The abbot's swineherd, named Reyneke, answers:

Die erste vraghe, wor de erde hoghest were,
Reyneke sede: In deme hemmel kommet, here,
By dem vadere Cristus syn vordere hant,
Dar is de hoghe unn keret de erde bekant.
De andere, wor dat lucke ghinghe an,
Dar moste dat ungelucke wenden unn stan,
Unn kende nerghen vorder komen.
Dat hebbe ik by my sulven vornomen:
Ghisterne was ik eyn sweyn, nu bin ik beschoren,
Unde byn to eyneme heren koren.

The replies to the third and fourth questions are wanting through the loss of some leaves of the MS. As to the first question, compare the legend of St Andrew, Legenda Aurea, ed. Grässe, p. 21, ubi terra sit altior omni coelo; to which the answer is made, in coelo empyreo, ubi residet corpus Christi. See, also, Gering, Íslendzk Æventýri, No 24, I, 95, II, 77, and note. For the fourth question see Kemble's Salomon and Saturn, p. 295, and Köhler in Germania, VII, 476.

408 b. Other repetitions of the popular tale, many of them with the monk or miller sans souci. Bartsch, Sagen, Märchen u. Gebräuche aus Meklenburg, I, 496 (Pater ohne Sorgen); Asbjørnsen, Norske Folke-Eventyr, Ny Samling, 1876, p. 128, No 26; Bondeson, Halländske Sagor, p. 103, No 27; the same, Svenska Folksagor, p. 24, No 7 (utan all sorg), cf. p. 22, No 6; Wigström, Sagor och Äfventyr upptecknade i Skåne, p. 109, in Nyare bidrag till kännedom om de svenska landsmålen och svenskt folklif, V, 1; Lespy, Proverbes du Pays de Béarn, p. 102; Bladé, Contes pop. de la Gascogne, III, 297; Moisant de Brieux, Origines de quelques coutumes anciennes, etc., Caen, 1874, I, 147, II, 100; Armana prouvençau, 1874, p. 33 (parson, bishop, gardener, middle of the earth, weight of the moon, what is my valuation? what am I thinking?); Pitré, Fiabe, Novelle, etc., II, 323, No 97 (senza pinseri); Imbriani, La novellaja fiorentina, etc., p. 621, V (Milanese, senza pensà); Braga, Contos tradicionaes do povo portuguez, I, 157, No 71, previously in Era Nova, 1881, p. 244 (sem cuidados), and No 160; Krauss, Sagen u. Märchen der Südslaven, II, 252, No 112 (ohne Sorgen); Erman, Archiv für die wissenschaftliche Kunde von Russland, XXIV, 146 (Czar Peter, kummerloses Kloster); Vinson, Le Folk-Lore du Pays basque, p. 106; Cerquand, Légendes et recits pop. du Pays basque, No 108.

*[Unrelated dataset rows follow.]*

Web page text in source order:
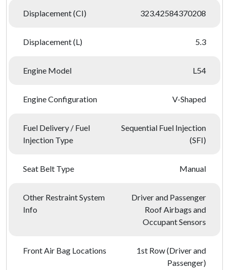
Displacement (CI) 323.42584370208
Displacement (L) 5.3
Engine Model L54
Engine Configuration V-Shaped
Fuel Delivery / Fuel
Injection Type
Sequential Fuel Injection
(SFI)
Seat Belt Type Manual
Other Restraint System
Info
Driver and Passenger
Roof Airbags and
Occupant Sensors
Front Air Bag Locations
1st Row (Driver and
Passenger)
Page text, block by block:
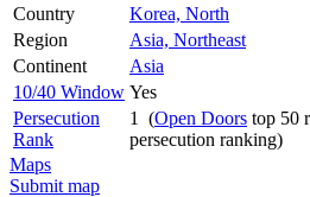
Country
Korea, North
Region
Asia, Northeast
Continent
Asia
10/40 Window Yes
Persecution
Rank
1 (Open Doors top 50
persecution ranking)
Maps
Submit map
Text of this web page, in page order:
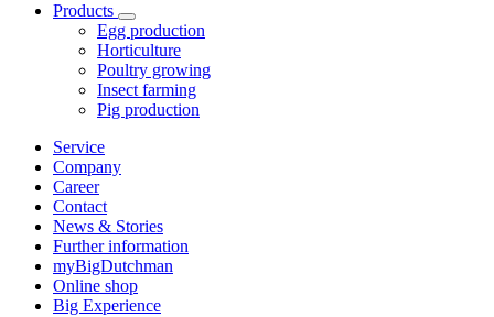
Products
Egg production
Horticulture
Poultry growing
Insect farming
Pig production
Service
Company
Career
Contact
News & Stories
Further information
myBigDutchman
Online shop
Big Experience
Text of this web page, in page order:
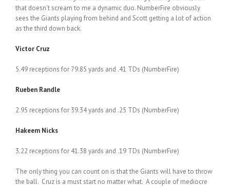
that doesn’t scream to me a dynamic duo. NumberFire obviously
sees the Giants playing from behind and Scott getting a lot of action
as the third down back.
Victor Cruz
5.49 receptions for 79.85 yards and .41 TDs (NumberFire)
Rueben Randle
2.95 receptions for 39.34 yards and .25 TDs (NumberFire)
Hakeem Nicks
3.22 receptions for 41.38 yards and .19 TDs (NumberFire)
The only thing you can count on is that the Giants will have to throw
the ball. Cruz is a must start no matter what. A couple of mediocre
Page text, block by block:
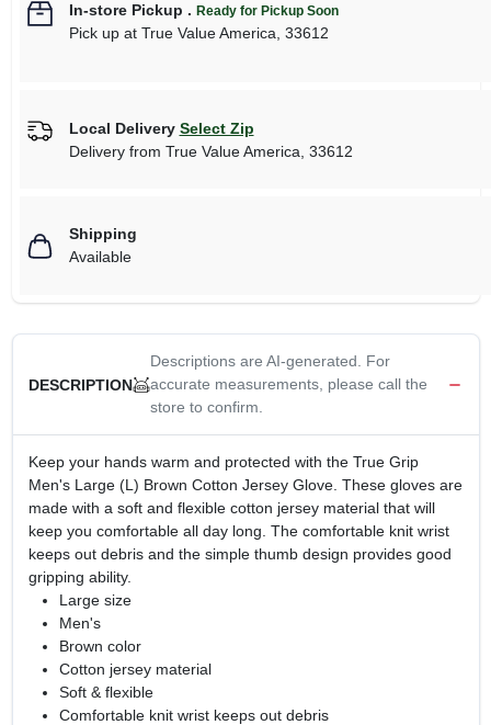
In-store Pickup . Ready for Pickup Soon
Pick upat True Value America 33612
Local Delivery Select Zip
Delivery from True Value America 33612
Shipping
Available
DESCRIPTION
Descriptions are AI-generated. For
accurate measurements, please call the
store to confirm.
Keep your hands warm and protected with the True Grip
Men's Large (L) Brown Cotton Jersey Glove. These gloves are
made with a soft and flexible cotton jersey material that will
keep you comfortable all day long. The comfortable knit wrist
keeps out debris and the simple thumb design provides good
gripping ability.
Large size
Men's
Brown color
Cotton jersey material
Soft & flexible
Comfortable knit wrist keeps out debris
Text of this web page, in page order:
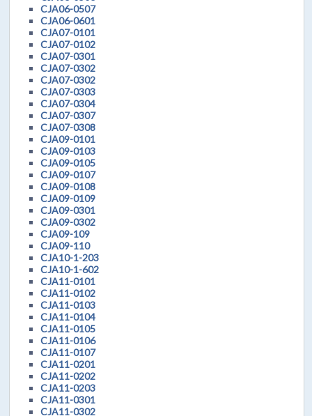
CJA06-0507
CJA06-0601
CJA07-0101
CJA07-0102
CJA07-0301
CJA07-0302
CJA07-0302
CJA07-0303
CJA07-0304
CJA07-0307
CJA07-0308
CJA09-0101
CJA09-0103
CJA09-0105
CJA09-0107
CJA09-0108
CJA09-0109
CJA09-0301
CJA09-0302
CJA09-109
CJA09-110
CJA10-1-203
CJA10-1-602
CJA11-0101
CJA11-0102
CJA11-0103
CJA11-0104
CJA11-0105
CJA11-0106
CJA11-0107
CJA11-0201
CJA11-0202
CJA11-0203
CJA11-0301
CJA11-0302
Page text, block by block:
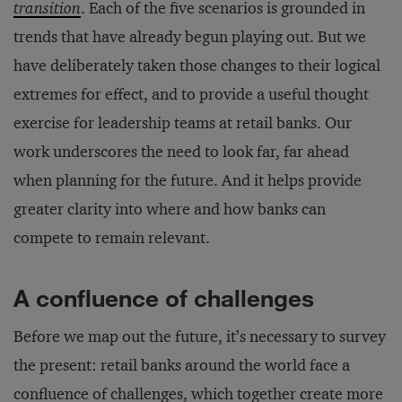
transition. Each of the five scenarios is grounded in
trends that have already begun playing out. But we
have deliberately taken those changes to their logical
extremes for effect, and to provide a useful thought
exercise for leadership teams at retail banks. Our
work underscores the need to look far, far ahead
when planning for the future. And it helps provide
greater clarity into where and how banks can
compete to remain relevant.
A confluence of challenges
Before we map out the future, it’s necessary to survey
the present: retail banks around the world face a
confluence of challenges, which together create more
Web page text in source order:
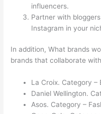
influencers.
Partner with
Instagram in your
In addition, What brands
brands that collaborate
La Croix. Category –
Daniel Wellington.
Asos. Category –
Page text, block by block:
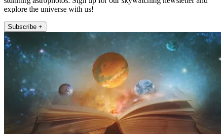
explore the universe with us!
Subscribe +
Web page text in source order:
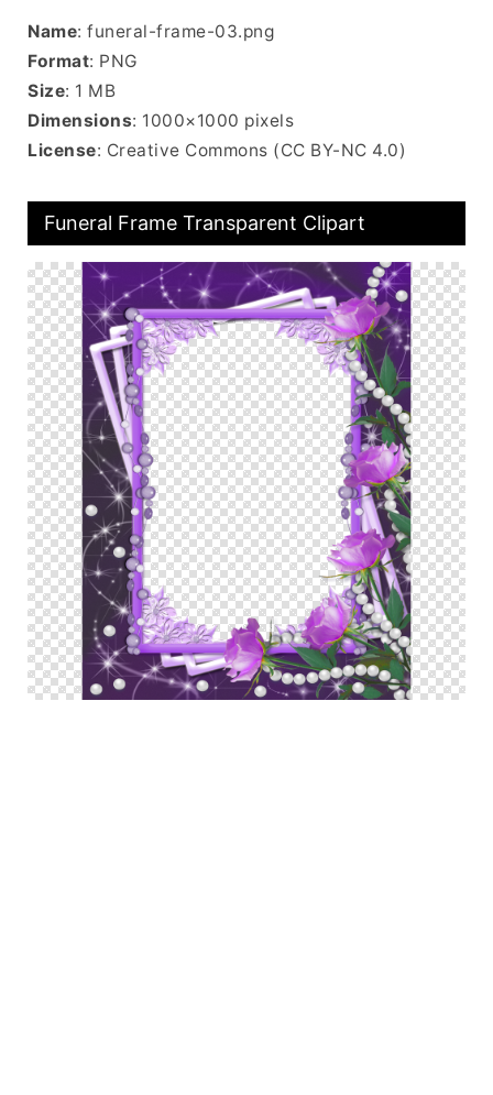
Name: funeral-frame-03.png
Format: PNG
Size: 1 MB
Dimensions: 1000×1000 pixels
License: Creative Commons (CC BY-NC 4.0)
Funeral Frame Transparent Clipart
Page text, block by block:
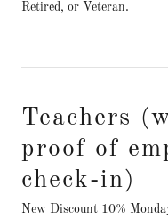
Retired, or Veteran.
Teachers
proof of
check-in)
New Discount 10%
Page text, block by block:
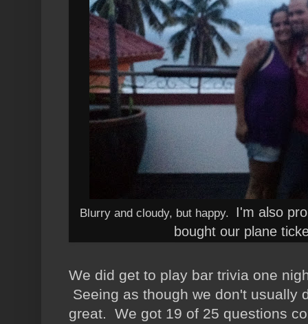
Blurry and cloudy, but happy. I'm also
bought our plane
We did get to play bar trivia one
Seeing as though we don't usually
great. We got 19 of 25 questions
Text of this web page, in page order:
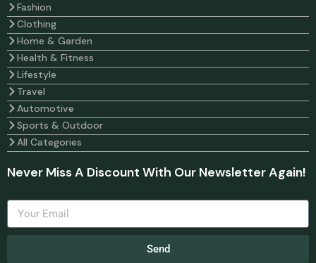
Fashion
Clothing
Home & Garden
Health & Fitness
Lifestyle
Travel
Automotive
Sports & Outdoor
All Categories
Never Miss A Discount With Our Newsletter Again!
Send
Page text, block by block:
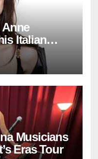
Italian
Musicians
Eras Tour

Unterhaltende Räthsel-Spiele in Fragen u. Antworten, gesammelt von C. H. W., Merseburg, 1824, has the story of king, abbot, and shepherd, with the three riddles, How far is it to heaven? How deep is the sea? What is better than a gold coach? The shepherd prompts the abbot, and the abbot answers the king in person. The answer to the third is, the rain that falls between Whitsuntide and St John's. For this reply compare Archiv für slavische Philologie, V, 56, lines 25-36.

408 note [386]. Add the Æsopian tale, P. Syrku, Zur mittelalterlichen Erzählungsliteratur aus dem Bulgarischen, Archiv für slavische Philologie, VII, 94-97.

410 a. The Jewish-German story is given in Grünbaum's Jüdischdeutsche Chrestomathie, 1882, pp. 440-43. The third question is, What am I thinking? with the usual answer.

410 b. Some additions to the literature in Keller, Fastnachtspiele, Nachlese, p. 338, note to 199.

46. Captain Wedderburn's Courtship.

P. 415 a. Ein taub hat kein lungen: R. Köhler, in Weimarisches Jahrbuch, V, 344, 22.